The 1893 United States Senate election in Wisconsin was held in the 41st Wisconsin Legislature on January 27, 1893. Incumbent Republican U.S. senator Philetus Sawyer did not run for re-election. Incumbent U.S. representative John L. Mitchell was elected United States senator on the first ballot.

In the 1893 term, Democrats held significant majorities in both chambers of the Wisconsin Legislature, so had more than enough votes to elect a Democratic United States senator. The main contest occurred in the Democratic caucus, where incumbent U.S. representative John L. Mitchell outmaneuvered former U.S. representative Edward S. Bragg and secured the nomination on the 31st ballot.

==Major candidates==
===Democratic===
- Edward S. Bragg, former U.S. representative, former U.S. ambassador, former Union Army general.
- John H. Knight, former chairman of the Democratic Party of Wisconsin, former mayor of Ashland, Wisconsin.
- John L. Mitchell, incumbent U.S. representative of Wisconsin's 4th congressional district, one of the richest men in Wisconsin at the time.

===Republican===
- John Coit Spooner, former U.S. senator.

==Results==
===Democratic nomination===
Before the 1892 legislative election was even done, it was well known in the state political press which three men were seeking the Democratic nomination for U.S. Senate. Bragg had been a candidate for U.S. Senate before, and was rumored to have made a deal with William F. Vilas to divide the 1891 and 1893 U.S. Senate elections. Whether a deal actually existed is not known, but Vilas did not support Bragg in 1893, instead supporting the recent chair of the state Democratic Party, John H. Knight. But looming large in the race was Milwaukee businessman and philanthropist John L. Mitchell. Since inheriting his father's business empire in 1887, Mitchell had poured money into the state Democratic Party, particularly in Milwaukee County. Although less experienced in politics, Mitchell's campaign was managed by two of the top lobbyists in the state.
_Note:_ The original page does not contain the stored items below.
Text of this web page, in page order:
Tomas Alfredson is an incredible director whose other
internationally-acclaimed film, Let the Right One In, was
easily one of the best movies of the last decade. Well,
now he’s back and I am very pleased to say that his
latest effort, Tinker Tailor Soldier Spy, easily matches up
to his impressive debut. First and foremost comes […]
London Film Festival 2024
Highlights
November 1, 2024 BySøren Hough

The Democratic caucus initially met on Wednesday, January 18. An informal vote was taken, followed by three formal ballots, with relatively static results, showing Mitchell and Bragg both about 10 votes away from the nomination, with Knight about 10 votes behind them. The caucus reconvened the next afternoon, four more ballots were taken with almost no change. They adjourned until later that evening, four more votes were taken with very little change. At the end of the second day, Mitchell stood at 33, Bragg at 28, Knight at 18. The Bragg and Knight delegations then agreed to adjourn for the weekend, hoping that pressure on the legislators over the weekend from their constituents would weaken Mitchell's support.

Over the weekend, campaigning turned much more negative. A report was published accusing Knight and Vilas of corruption in the sale of vast northern Wisconsin pine lands. Mitchell's allies accused Bragg of leaking the Knight documents, but Bragg's supporters accused Mitchell of orchestrating the whole affair. The actual source was apparently neither camp, but Republican opponents of Knight's from northern Wisconsin. The caucus re-convened on Monday, January 23, and took five more votes, still finding very little change; Mitchell at 30, Bragg at 29, Knight at 19.
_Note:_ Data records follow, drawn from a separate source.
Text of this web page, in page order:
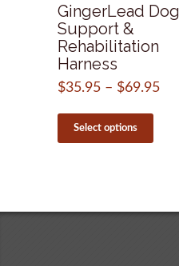
GingerLead Dog
Support &
Rehabilitation
Harness
$35.95 – $69.95
Select options
may
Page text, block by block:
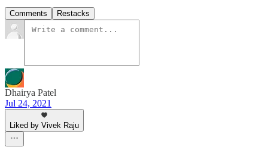
Comments Restacks
Dhairya Patel
Jul 24, 2021
Liked by Vivek Raju
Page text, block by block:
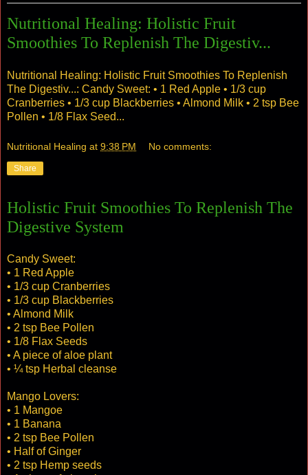
Nutritional Healing: Holistic Fruit
Smoothies To Replenish The Digestiv...
Nutritional Healing: Holistic Fruit Smoothies To Replenish
The Digestiv...: Candy Sweet: • 1 Red Apple • 1/3 cup
Cranberries • 1/3 cup Blackberries • Almond Milk • 2 tsp Bee
Pollen • 1/8 Flax Seed...
Nutritional Healing at 9:38 PM No comments:
Share
Holistic Fruit Smoothies To Replenish The
Digestive System
Candy Sweet:
• 1 Red Apple
• 1/3 cup Cranberries
• 1/3 cup Blackberries
• Almond Milk
• 2 tsp Bee Pollen
• 1/8 Flax Seeds
• A piece of aloe plant
• ¼ tsp Herbal cleanse
Mango Lovers:
• 1 Mangoe
• 1 Banana
• 2 tsp Bee Pollen
• Half of Ginger
• 2 tsp Hemp seeds

Six more votes were taken on the morning of January 24, with little change. The 23rd ballot was taken later that night, no change. The next day, five more ballots were taken finding Mitchell and Bragg tied at 29, with Knight at 20. On the morning of January 26, news leaked that Knight would withdraw from the race. Initially, Bragg's supporters were optimistic, since they believed Knight's supporters were more akin to their own, but over the course of the afternoon it emerged that a deal had been struck between Knight and Mitchell, and Knight worked to deliver his supporters. That afternoon, the caucus voted for the 31st time, Mitchell received 46 of 79 votes and won the nomination.

===Official vote===
The 41st Wisconsin Legislature met in joint session on January 27, 1893. Voting went almost exactly along party lines, with seven members absent and two vacant seats due to deaths. Democratic representative Daniel A. Mahoney was initially marked absent, but was later found to have died in his hotel room on the morning of the joint session.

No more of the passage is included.